Elle pose deux flûtes sur le bar, le bouchon saute, rebondit sur le plafond et atterrit droit sur mon œil.
– Ma chérie ! Je suis désolée ! dit-elle en accourant vers moi, les mains tendues vers mon œil que je cache avec mon poing.
C'est que ça fait mal ! Elle inspecte mon œil rougi, je lui demande la salle de bains, pour mettre un peu d'eau. Elle va pour m'accompagner, mais je lui fais comprendre que j'aimerais y aller seule. Surprise ainsi, j'ai besoin de pleurer, et je ne voudrais pas qu'elle m'imagine si fragile.
– Deuxième porte à gauche.
Je prends le couloir, mi-furieuse de gâcher un instant pareil, mi-amusée de la situation.
J'actionne la poignée, il fait sombre.

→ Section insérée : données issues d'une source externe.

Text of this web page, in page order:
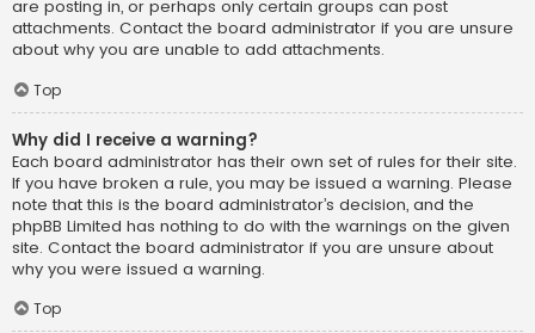
are posting in, or perhaps only certain groups can post
attachments. Contact the board administrator if you are unsure
about why you are unable to add attachments.
Top
Why did I receive a warning?
Each board administrator has their own set of rules for their site.
If you have broken a rule, you may be issued a warning. Please
note that this is the board administrator’s decision, and the
phpBB Limited has nothing to do with the warnings on the given
site. Contact the board administrator if you are unsure about
why you were issued a warning.
Top
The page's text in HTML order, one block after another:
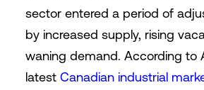
sector entered a period of
by increased supply, rising
waning demand. According to
latest Canadian industrial
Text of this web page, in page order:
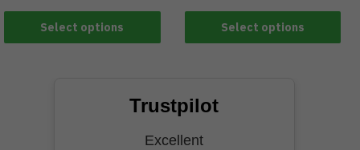
Select options Select options
Trustpilot
Excellent
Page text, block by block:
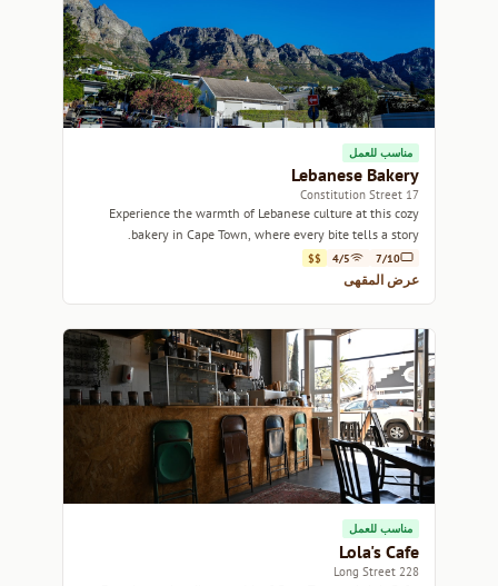
مناسب للعمل
Lebanese Bakery
17 Constitution Street
Experience the warmth of Lebanese culture at this cozy
bakery in Cape Town, where every bite tells a story.
7/10
4/5
$$
عرض المقهى
مناسب للعمل
Lola's Cafe
228 Long Street
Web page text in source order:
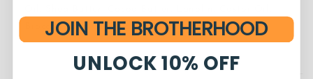
Broccoli Seed Oil, Argan Oil, and Jojoba Oil
JOIN THE BROTHERHOOD
UNLOCK 10% OFF
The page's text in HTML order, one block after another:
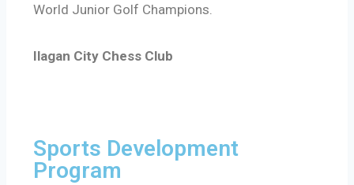
World Junior Golf Champions.
Ilagan City Chess Club
Sports Development
Program
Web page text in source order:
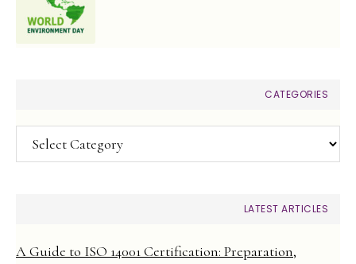
CATEGORIES
Categories
LATEST ARTICLES
A Guide to ISO 14001 Certification: Preparation,
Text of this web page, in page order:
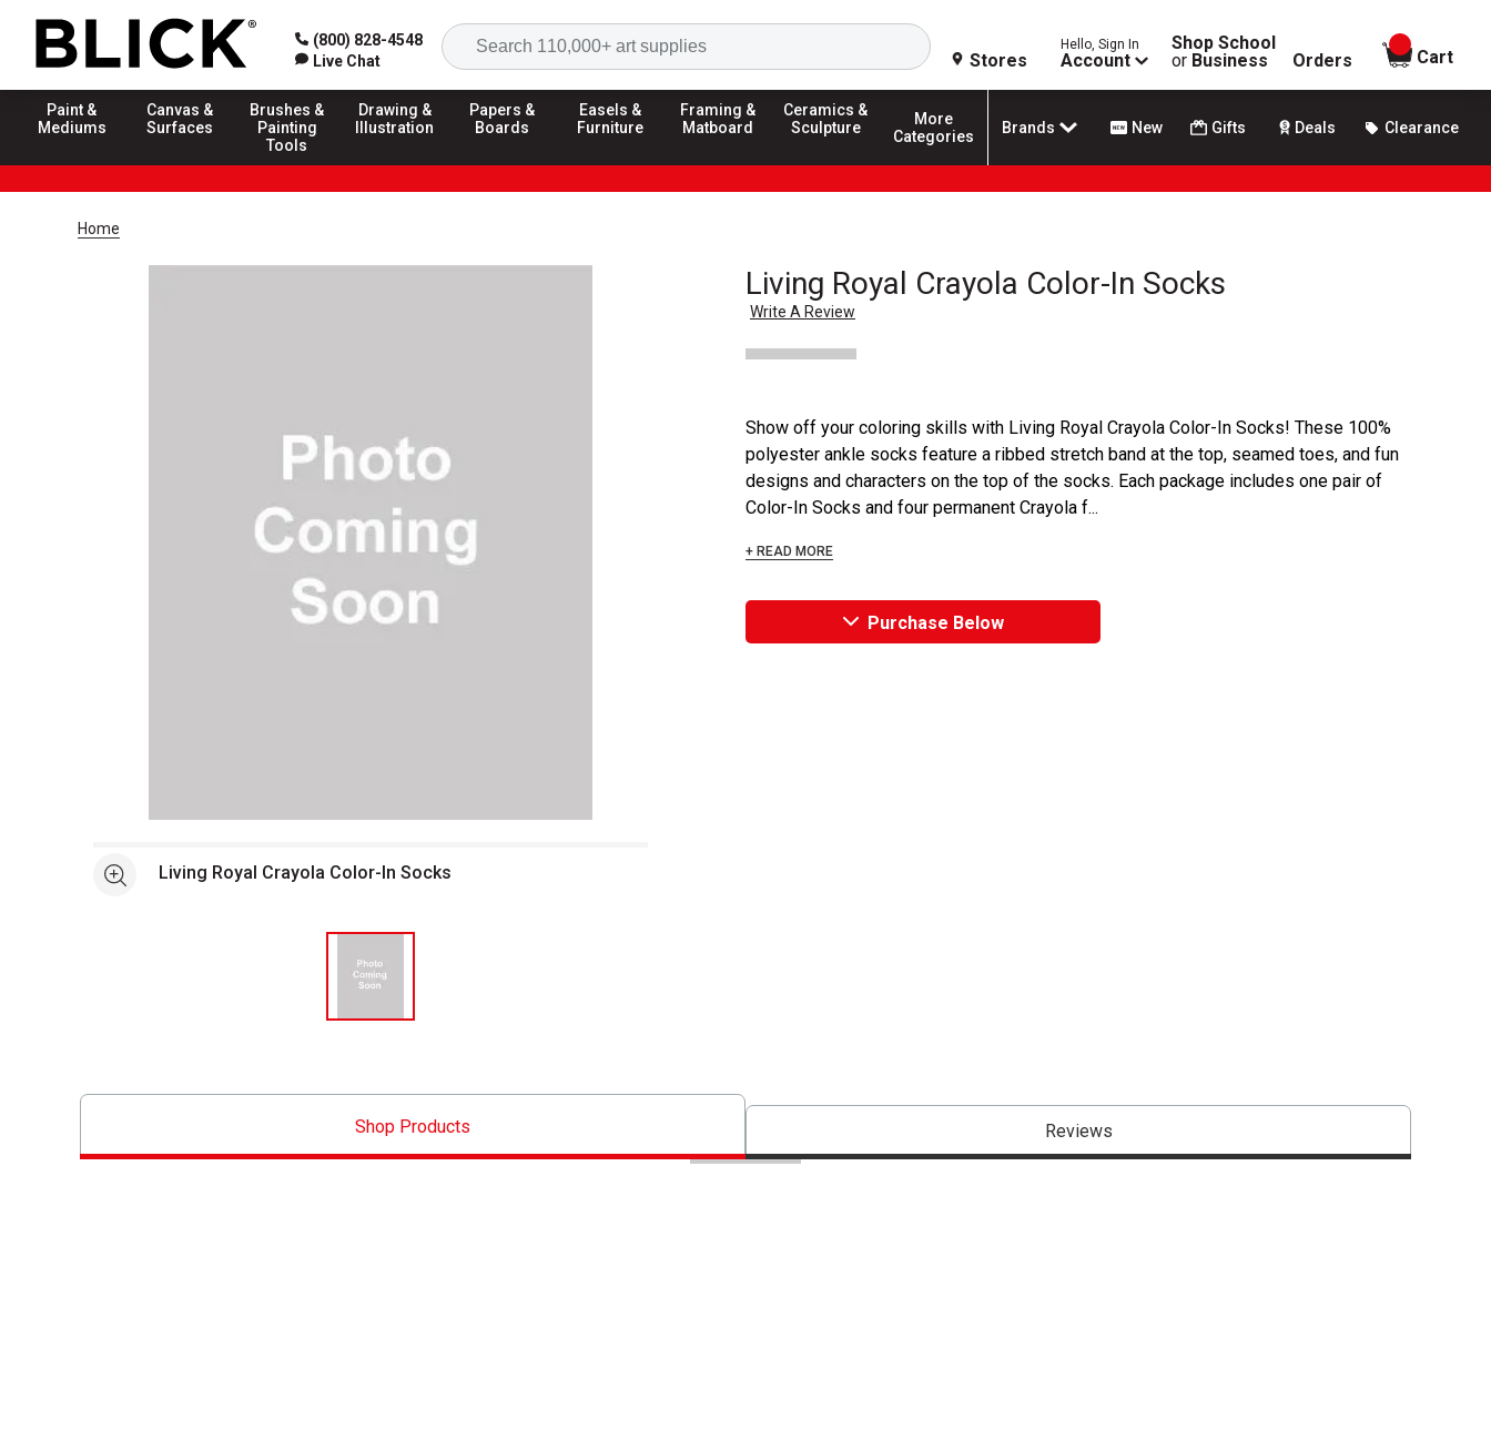
(800) 828-4548
Live Chat
Search
Stores
Hello, Sign In
Account
Shop School
or Business Orders
items in
Cart
Paint &
Mediums
Canvas &
Surfaces
Brushes &
Painting
Tools
Drawing &
Illustration
Papers &
Boards
Easels &
Furniture
Framing &
Matboard
Ceramics &
Sculpture
More
Categories
Brands New Gifts Deals Clearance
Home
Living Royal Crayola Color-In Socks
Write A Review
Open full size selected image in new window
See moreLiving Royal Crayola Color-In Socks
Show off your coloring skills with Living Royal Crayola Color-In Socks! These 100%
polyester ankle socks feature a ribbed stretch band at the top, seamed toes, and fun
designs and characters on the top of the socks. Each package includes one pair of
Color-In Socks and four permanent Crayola f...
+ READ MORE
Purchase Below
Shop Products Reviews

Je cherche à tâtons l'interrupteur et j'en trouve deux sous mes doigts. Allez, j'appuie sur le deuxième.
Mais au lieu d'une salle de bains, une chambre. J'ai allumé des spots au-dessus du lit, qui éclairent un tableau. Apparemment, ce n'est pas la bonne pièce. Je pivote pour sortir, mais je m'arrête. Les tons de jaunes ont attiré mon œil, et si un tel éclairage est installé, c'est bien pour qu'il soit vu. Je ne réfléchis pas trop, moi si timide quand il s'agit de pénétrer l'intimité de l'autre, je m'avance dans la pièce. Au-dessus du lit à baldaquins, cette toile murmure.
Une femme enceinte est représentée de profil, des épaules aux cuisses. L'œil est attiré par la rondeur de son ventre, le jaune Naples si doux est d'une tendresse, d'un amour éclatant. Mélangé au blanc de l'innocence, de la pureté... Peut-être trop. Je ne sais pas, mais devant ce tableau qui célèbre la vie, j'ai la gorge nouée. J'entends Elisabeth qui m'appelle, mais je ne peux détacher mon regard de cette toile. La peinture me parle, mais je ne comprends pas bien ce qu'elle me dit. Les pas s'approchent dans le couloir, puis près de moi. Je voudrais articuler des excuses, mais aucun son ne sort de ma bouche.
Je sens sa main sur mon épaule. Des dizaines de questions se bousculent dans mon esprit, et je finis par en poser une :
– Qui l'a peint ?
– Moi , répondit-elle.
Ça me fait encore plus mal. Sa main devient un poids mort sur moi, je m'étrangle.
– À 17 ans. J'ai passé des mois à parfaire les courbes de cette femme, à peindre mon avenir.
Ses mots étaient encore plus lourds que sa main. Elle n'a pas d'enfant, elle n'est pas mariée. Je respire mal. Je voudrais qu'elle arrête.
– Ensuite, plus rien n'existait. Je me foutais du monde. Tout pouvait s'arrêter, mon cœur de battre, une guerre éclater ou la paix revenir, la science avancer, rien n'aurait apaisé ma peine.
Sa voix était grave, monocorde. La grande Élisabeth semblait un corps sans vie. Je n'avais pas l'habitude de sa douleur. Elle la connaissait bien, depuis combien d'années vivait-elle avec ? Mais pour moi, c'était nouveau, violent, brutal, odieux, insoutenable.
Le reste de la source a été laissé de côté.